La Melodía de mi Venganza

Autor: : Luoye Fenfei
Género: Fantasía
El sobre con los papeles del divorcio estaba sobre la mesa de la cocina, recordándome la miseria que Lina me ofrecía para desaparecer de su vida. Un día antes, en mi vida anterior, había estallado, había luchado y, desesperado, terminé muerto en un estúpido accidente. Pero hoy no. Hoy desperté de nuevo, en el día exacto en que recibí la citación de divorcio, y mi visión del mundo era fríamente clara. Sabía que mi "esposa" y su amante, Patrick, habían construido su imperio sobre mi sudor, mi talento y mi dinero mientras yo vivía en la sombra. En la vida anterior, su traición me quebró, no solo me robaron mi música, sino cada céntimo que ganaba y, lo peor de todo, mi dignidad. ¿Por qué volvería a vivir ese infierno una vez más? ¿Acaso el destino me daba una segunda oportunidad para sanar o para una venganza definitiva? Y entonces lo entendí: esta vez, no huiría. Esta vez, ellos pagarían.

Introducción

El sobre con los papeles del divorcio estaba sobre la mesa de la cocina, recordándome la miseria que Lina me ofrecía para desaparecer de su vida.

Un día antes, en mi vida anterior, había estallado, había luchado y, desesperado, terminé muerto en un estúpido accidente.

Pero hoy no. Hoy desperté de nuevo, en el día exacto en que recibí la citación de divorcio, y mi visión del mundo era fríamente clara.

Sabía que mi "esposa" y su amante, Patrick, habían construido su imperio sobre mi sudor, mi talento y mi dinero mientras yo vivía en la sombra.

En la vida anterior, su traición me quebró, no solo me robaron mi música, sino cada céntimo que ganaba y, lo peor de todo, mi dignidad.

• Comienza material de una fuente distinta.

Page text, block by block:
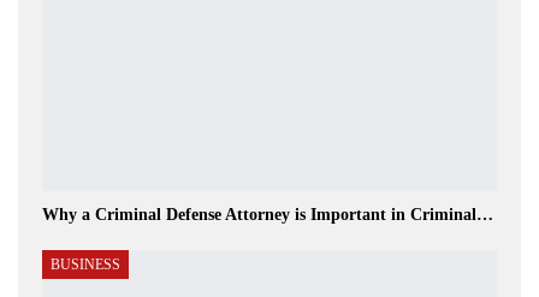
Why a Criminal Defense Attorney is Important in Criminal…
BUSINESS
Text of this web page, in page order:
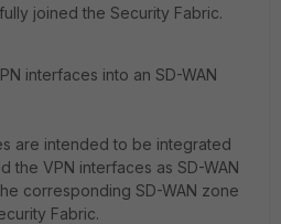
joined the Security Fabric.
interfaces into an SD-WAN
are intended to be integrated
the VPN interfaces as SD-WAN
corresponding SD-WAN zone
Fabric.
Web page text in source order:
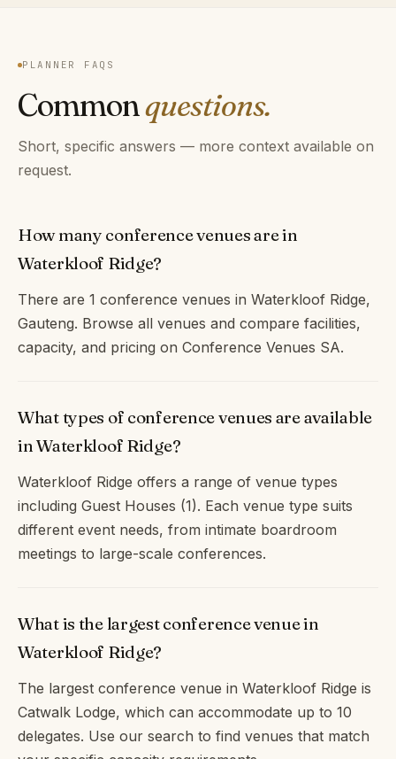
PLANNER FAQS
Commonquestions.
Short, specific answers — more context available on
request.
How many conference venues are in
Waterkloof Ridge?
There are 1 conference venues in Waterkloof Ridge,
Gauteng. Browse all venues and compare facilities,
capacity, and pricing on Conference Venues SA.
What types of conference venues are available
in Waterkloof Ridge?
Waterkloof Ridge offers a range of venue types
including Guest Houses (1). Each venue type suits
different event needs, from intimate boardroom
meetings to large-scale conferences.
What is the largest conference venue in
Waterkloof Ridge?
The largest conference venue in Waterkloof Ridge is
Catwalk Lodge, which can accommodate up to 10
delegates. Use our search to find venues that match
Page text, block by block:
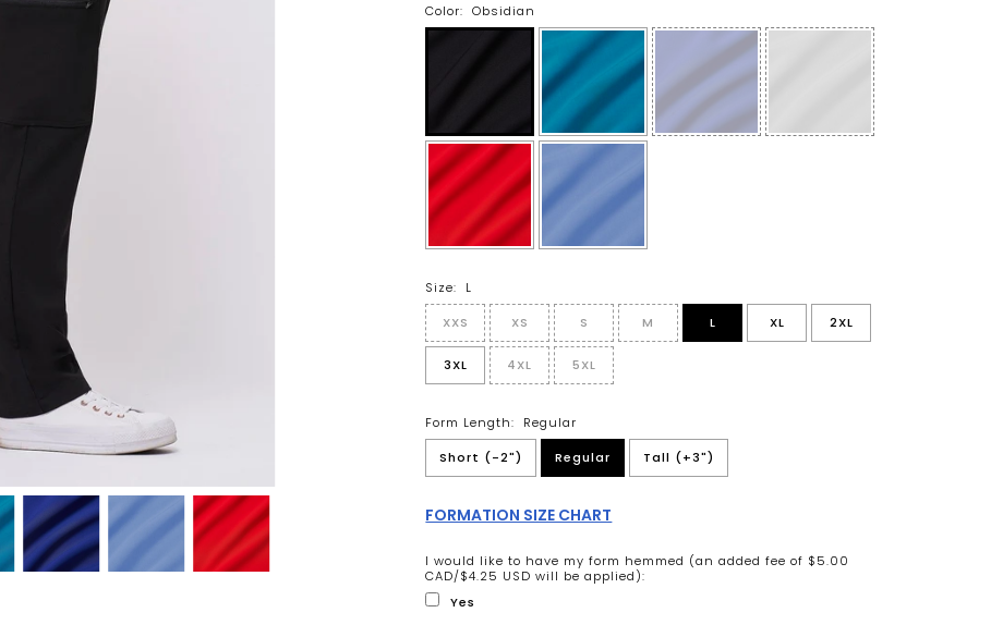
Color: Obsidian
Size:
L
XXS
XS S M L XL 2XL
3XL 4XL 5XL
Form Length:
Regular
Short (-2")
Regular Tall (+3")
FORMATION SIZE CHART
I would like to have my form hemmed (an added fee of $5.00
CAD/$4.25 USD will be applied):
Yes
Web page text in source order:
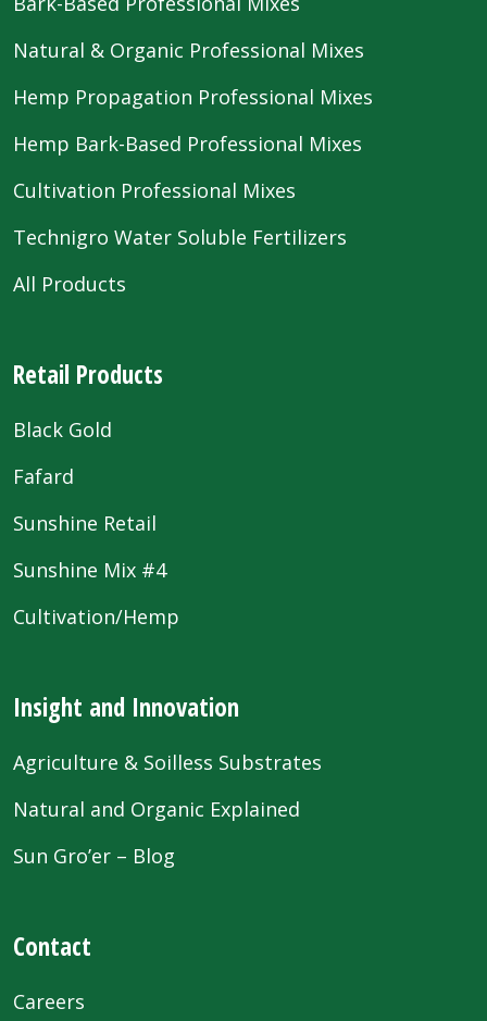
Natural & Organic Professional Mixes
Hemp Propagation Professional Mixes
Hemp Bark-Based Professional Mixes
Cultivation Professional Mixes
Technigro Water Soluble Fertilizers
All Products
Retail Products
Black Gold
Fafard
Sunshine Retail
Sunshine Mix #4
Cultivation/Hemp
Insight and Innovation
Agriculture & Soilless Substrates
Natural and Organic Explained
Sun Gro’er – Blog
Contact
Careers
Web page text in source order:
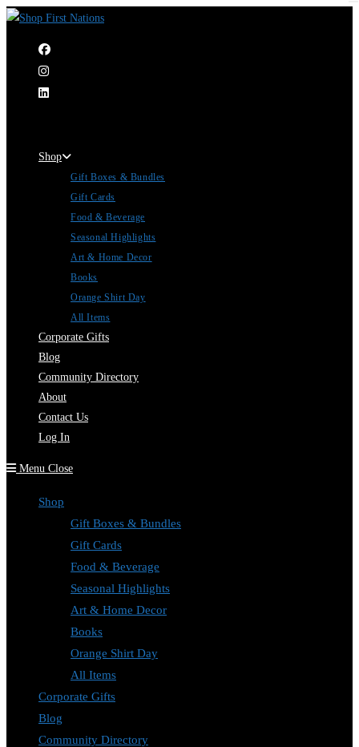
Shop
Gift Boxes & Bundles
Gift Cards
Food & Beverage
Seasonal Highlights
Art & Home Decor
Books
Orange Shirt Day
All Items
Corporate Gifts
Blog
Community Directory
About
Contact Us
Log In
Menu Close
Shop
Gift Boxes & Bundles
Gift Cards
Food & Beverage
Seasonal Highlights
Art & Home Decor
Books
Orange Shirt Day
All Items
Corporate Gifts
Blog
Community Directory
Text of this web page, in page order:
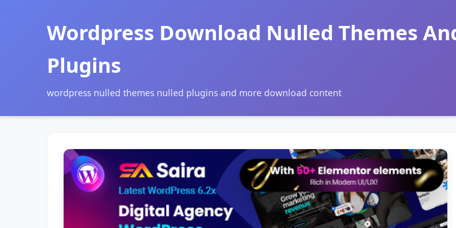
Wordpress Download Nulled Themes
Plugins
wordpress nulled themes nulled plugins and more download content
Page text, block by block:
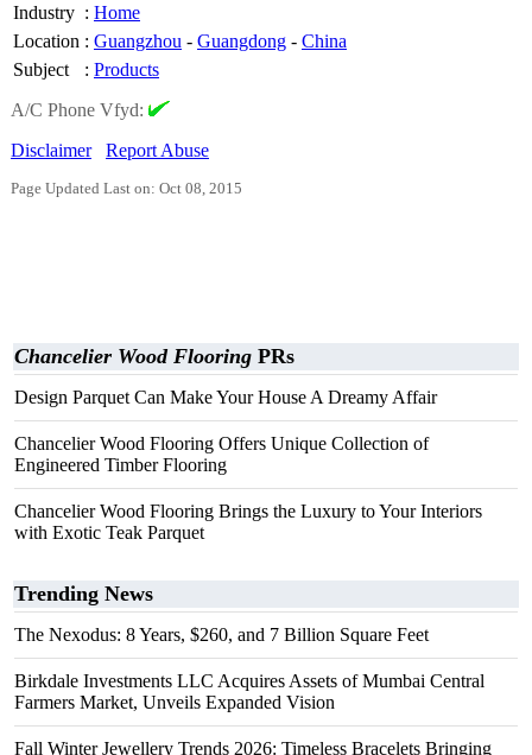
Industry : Home
Location : Guangzhou - Guangdong - China
Subject
: Products
A/C Phone Vfyd:
Disclaimer
Report Abuse
Page Updated Last on: Oct 08, 2015
Chancelier Wood Flooring PRs
Design Parquet Can Make Your House A Dreamy Affair
Chancelier Wood Flooring Offers Unique Collection of
Engineered Timber Flooring
Chancelier Wood Flooring Brings the Luxury to Your Interiors
with Exotic Teak Parquet
Trending News
The Nexodus: 8 Years, $260, and 7 Billion Square Feet
Birkdale Investments LLC Acquires Assets of Mumbai Central
Farmers Market, Unveils Expanded Vision
Fall Winter Jewellery Trends 2026: Timeless Bracelets Bringing
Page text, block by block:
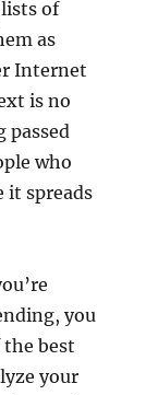
of
as
Internet
is no
passed
who
it spreads
you
best
your
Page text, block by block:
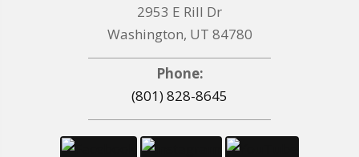
2953 E Rill Dr
Washington, UT 84780
Phone:
(801) 828-8645
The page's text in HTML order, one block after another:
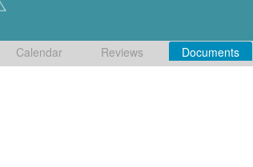
Calendar Reviews Documents
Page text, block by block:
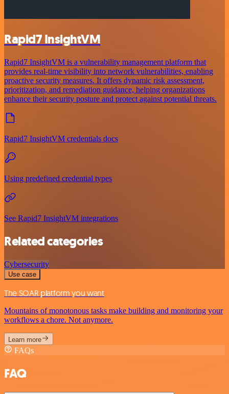
Rapid7 InsightVM
Rapid7 InsightVM is a vulnerability management platform that
provides real-time visibility into network vulnerabilities, enabling
proactive security measures. It offers dynamic risk assessment,
prioritization, and remediation guidance, helping organizations
enhance their security posture and protect against potential threats.
Rapid7 InsightVM credentials docs
Using predefined credential types
See Rapid7 InsightVM integrations
Related categories
Cybersecurity
Use case
The SOAR platform you want
Mountains of monotonous tasks make building and monitoring your
workflows a chore. Not anymore.
Learn more
FAQs
FAQ
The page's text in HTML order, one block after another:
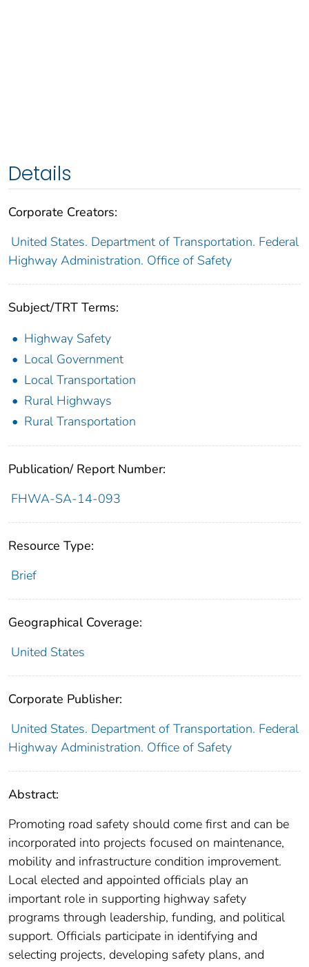
Details
Corporate Creators:
United States. Department of Transportation. Federal
Highway Administration. Office of Safety
Subject/TRT Terms:
Highway Safety
Local Government
Local Transportation
Rural Highways
Rural Transportation
Publication/ Report Number:
FHWA-SA-14-093
Resource Type:
Brief
Geographical Coverage:
United States
Corporate Publisher:
United States. Department of Transportation. Federal
Highway Administration. Office of Safety
Abstract:
Promoting road safety should come first and can be
incorporated into projects focused on maintenance,
mobility and infrastructure condition improvement.
Local elected and appointed officials play an
important role in supporting highway safety
programs through leadership, funding, and political
support. Officials participate in identifying and
selecting projects, developing safety plans, and
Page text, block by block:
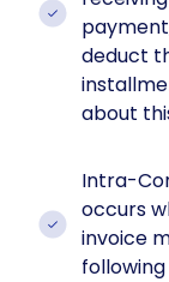
deduct
about
Intra-
occurs
invoice
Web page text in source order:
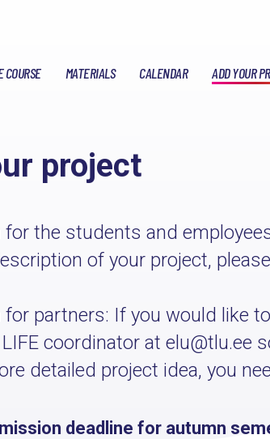
COURSE MATERIALS CALENDAR ADD YOUR
project
the students and
of your project,
partners: If you would like
coordinator at elu@tlu.ee
detailed project idea, you
deadline for autumn
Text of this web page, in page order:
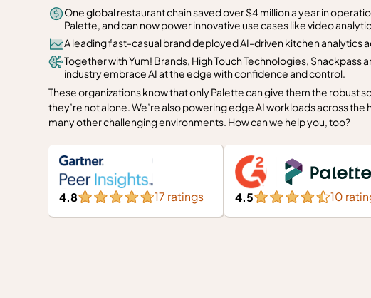
One global restaurant chain saved over $4 million a year in
Palette, and can now power innovative use cases like video
A leading fast-casual brand deployed AI-driven kitchen analytics
Together with Yum! Brands, High Touch Technologies, Snackpass
industry embrace AI at the edge with confidence and control.
These organizations know that only Palette can give them the robust
they’re not alone. We’re also powering edge AI workloads across
many other challenging environments. How can we help you, too?
4.8 17 ratings 4.5 10
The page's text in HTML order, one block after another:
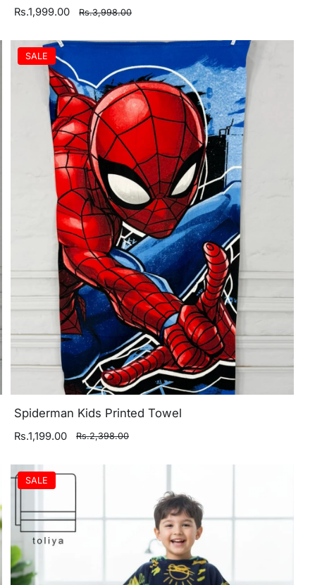
Rs.1,999.00 Rs.3,998.00
SALE
Spiderman Kids Printed Towel
Rs.1,199.00 Rs.2,398.00
SALE
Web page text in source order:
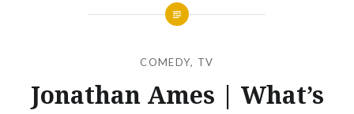
COMEDY, TV
Jonathan Ames | What’s

¿Por qué volvería a vivir ese infierno una vez más? ¿Acaso el destino me daba una segunda oportunidad para sanar o para una venganza definitiva?

Y entonces lo entendí: esta vez, no huiría. Esta vez, ellos pagarían.

Capítulo 1

El sobre con los papeles del divorcio estaba sobre la mesa de la cocina, junto a una factura de la luz sin pagar. Lo miré fijamente, el papel oficial contrastaba con la humedad que manchaba la pared de mi pequeño apartamento en Triana.

Lina quería el divorcio.

Y me ofrecía una miseria para que desapareciera de su vida.

En mi vida anterior, me negué. Grité, luché y terminé muerto en un estúpido accidente de coche, conduciendo borracho y desesperado después de que ella se riera en mi cara.

Pero hoy no.

Hoy desperté de nuevo, un día después de recibir esa misma citación. El sol entraba por la ventana, y por primera vez en años, no sentía el peso del mundo sobre mis hombros. Sentía una calma fría, una claridad aterradora.

Me levanté, me puse la ropa más barata que tenía, la que Lina odiaba, y salí del apartamento sin desayunar. No tenía hambre.

Tenía un plan.

El tablao de Lina, "Alma Gitana", brillaba bajo el sol de Sevilla. Era un lugar de lujo, construido con mi sudor y con el dinero que generaban mis composiciones. Yo lo gestionaba todo desde las sombras, mientras Lina y su joven amante, Patrick, vivían en una villa con piscina.

Entré por la puerta de servicio, como siempre. El olor a vino caro y a perfume me golpeó. Me dirigí hacia la oficina, pero me detuve al escuchar risas provenientes del salón principal.

Me escondí detrás de una gruesa cortina de terciopelo rojo.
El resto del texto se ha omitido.